There is another world, but it is inside this one. These words serve as a gateway to numerous poetic slowings. Through these words, attributed to Paul Éluard, we move into Suzanne Buffam’s collection of poems The Irrationalist, in which she writes “There is no way to know how many beans are in the jar without removing them one by one” (11).  This image of precision is also one of care, attentive to this world and slowing into it.

And this attention yields wisdom.  In the “Little Commentaries” we find Buffam’s remarkable distillation on Antigone:

On Antigone

Law spoke
And the land bit its lip.
Why spit in the wind?
Love too is a law.

                                             (Buffam 56)

The poet conjures Antigone, and moves us slower into Antigone’s world; that is, our world, drawing it up like those beans to be counted, and tenderly. Poems become distillations with language excised, rendering the words like sculptures with the clay aggressively carved out. Jean Valentine writes:

You can’t get beauty. (Still,
in its longing it flies to you.)

                                                (Valentine 16)
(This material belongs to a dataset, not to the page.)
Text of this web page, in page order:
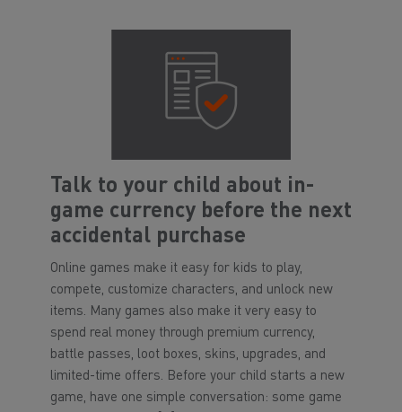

Thinking about the worlds we inhabit, the ways in which we are always at a remove from the very work we are in, poets leave space for that world to enter the poem. In her 2010 book Break the Glass, Valentine too moves through Éluard’s words, giving them as an epigraph to her poem “The World inside This One.” 

There is another world
but it is inside this one

And when we slow to imagine this world, it is not James and the Giant Peach, but the intimate sensation of everything we might attend to better  “The love which brings the right answer is an exercise of justice and realism and really looking,” Murdoch advises (89). And this is the difficulty.  “Love too is a law,” wrote Buffam. Jean Valentine dwells in an intimate world:

The valley

The valley
edge by edge
bare field by field
I walked through it to you

To slow down and read a poem that demands the attentive mind’s creating it extends beyond intimacy --  to an exercise of justice.

rain by rain
cold by cold
root absence
and the purposeful cold

Eye opened
slow
but what is slow

                                    (Valentine 32)

To slow down and not only open the eye but consider its slowness – this will take us towards really looking.  This is the love that might become an experience of justice. Again, Weil’s reminder: “It is an act of cowardice to seek from (or wish to give) the people we love any consolation other than what which works of art give us” (65).  It is a fierce hard work.  "Purposeful."

 

 

Buffam, Suzanne. The Irrationalist. Toronto: House of Anansi, 2010.
Murdoch, Iris. The Sovereignty of Good. 1970. New York: Routledge, 2001. |
Weil, Simone. Gravity and Grace. 1947. trans. Emma Crawford and Marion von der Ruhr. New York: Routledge, 2002. 
Valentine, Jean. Break The Glass. Port Townsend: Copper Canyon Press, 2010.